If you are considering filing for bankruptcy there are some things you can do to make sure the process is as smooth as possible. The first place to start is getting to know some of the common terms involved in the process and what they mean to your case.
Bankruptcy petition– This is a legal document that is used in determining your eligibility for filing; and provides a thorough outline of your debts, assets, income, funds and an overview of your financial history. The petition is also used to initiate your bankruptcy case with the court.
Means Test– When you file for bankruptcy your eligibility to file for Chapter 7 bankruptcy is assessed using the means test. The first part of the test compares your income to the median income of the state. If your income is less than the median income of your state, you pass and are eligible to file for Chapter 7 bankruptcy. If your income is above this amount, the test also evaluates factors such as your total debt burden, and your household size in terms of dependents. If your income is deemed sufficient to warrant repayment, you may not qualify for Chapter 7 bankruptcy protection; but instead file for Chapter 13.
Automatic Stay– Once your case is initiated with the court, a legal order issued that prohibits creditors from collecting on your debt while you are in bankruptcy. Once this order is issued, creditors cannot make any further collection attempts on a debt. If your debts are discharged, this order becomes permanent and removes you from liability over those debts in the future. However, this protection does not extend to debts that are not part of the bankruptcy case.
Secured debt– Debts that are accumulated on accounts with a contractual agreement to have collateral or an asset “secured” against the loan give permission for the creditor to repossess or liquidate the asset if you default on a payment. Common examples of secured debts are mortgage loans, car loans, payday loans and some personal loans.
Unsecured debt– Debts that are accumulated on accounts that do not hold any asset or item as collateral on the loan are unsecured debts. They are termed “unsecured” because the creditor has no right to repossess or liquidate assets if you default on the debt payment. Common examples are credit cards, medical bills, some personal loans, and utility bills.
Bankruptcy attorney – The person of first contact in the bankruptcy process is a bankruptcy attorney.

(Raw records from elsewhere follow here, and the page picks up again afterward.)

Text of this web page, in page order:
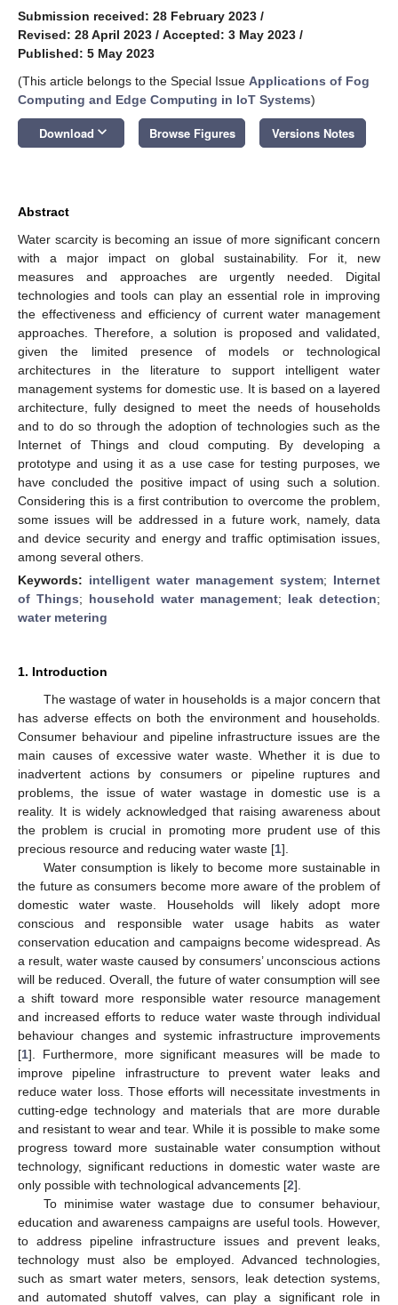
Submission received: 28 February 2023 /
Revised: 28 April 2023 / Accepted: 3 May 2023 /
Published: 5 May 2023
(This article belongs to the Special Issue Applications of Fog
Computing and Edge Computing in IoT Systems)
Download keyboard_arrow_down Browse Figures Versions Notes
Abstract
Water scarcity is becoming an issue of more significant concern
with a major impact on global sustainability. For it, new
measures and approaches are urgently needed. Digital
technologies and tools can play an essential role in improving
the effectiveness and efficiency of current water management
approaches. Therefore, a solution is proposed and validated,
given the limited presence of models or technological
architectures in the literature to support intelligent water
management systems for domestic use. It is based on a layered
architecture, fully designed to meet the needs of households
and to do so through the adoption of technologies such as the
Internet of Things and cloud computing. By developing a
prototype and using it as a use case for testing purposes, we
have concluded the positive impact of using such a solution.
Considering this is a first contribution to overcome the problem,
some issues will be addressed in a future work, namely, data
and device security and energy and traffic optimisation issues,
among several others.
Keywords: intelligent water management system; Internet
of Things; household water management; leak detection;
water metering
1. Introduction
The wastage of water in households is a major concern that
has adverse effects on both the environment and households.
Consumer behaviour and pipeline infrastructure issues are the
main causes of excessive water waste. Whether it is due to
inadvertent actions by consumers or pipeline ruptures and
problems, the issue of water wastage in domestic use is a
reality. It is widely acknowledged that raising awareness about
the problem is crucial in promoting more prudent use of this
precious resource and reducing water waste [1].
Water consumption is likely to become more sustainable in
the future as consumers become more aware of the problem of
domestic water waste. Households will likely adopt more
conscious and responsible water usage habits as water
conservation education and campaigns become widespread. As
a result, water waste caused by consumers’ unconscious actions
will be reduced. Overall, the future of water consumption will see
a shift toward more responsible water resource management
and increased efforts to reduce water waste through individual
behaviour changes and systemic infrastructure improvements
[1]. Furthermore, more significant measures will be made to
improve pipeline infrastructure to prevent water leaks and
reduce water loss. Those efforts will necessitate investments in
cutting-edge technology and materials that are more durable
and resistant to wear and tear. While it is possible to make some
progress toward more sustainable water consumption without
technology, significant reductions in domestic water waste are
only possible with technological advancements [2].
To minimise water wastage due to consumer behaviour,
education and awareness campaigns are useful tools. However,
to address pipeline infrastructure issues and prevent leaks,
technology must also be employed. Advanced technologies,
such as smart water meters, sensors, leak detection systems,
and automated shutoff valves, can play a significant role in
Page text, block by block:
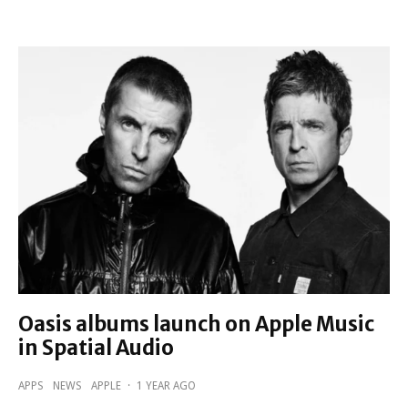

He or she conducts your initial consultation to review your case for eligibility, answers any questions you have about the process, and helps you navigate the remaining steps in the process. Your Dayton bankruptcy attorney is also important for mediating interactions between you and the court or creditors.
Trustee– During your case, the court appoints an impartial representative to oversee your transactions and manage the distribution of funds to your creditors. Their job is to maintain responsibility for paying creditors, collecting and distributing assets when applicable and monitoring repayment plans.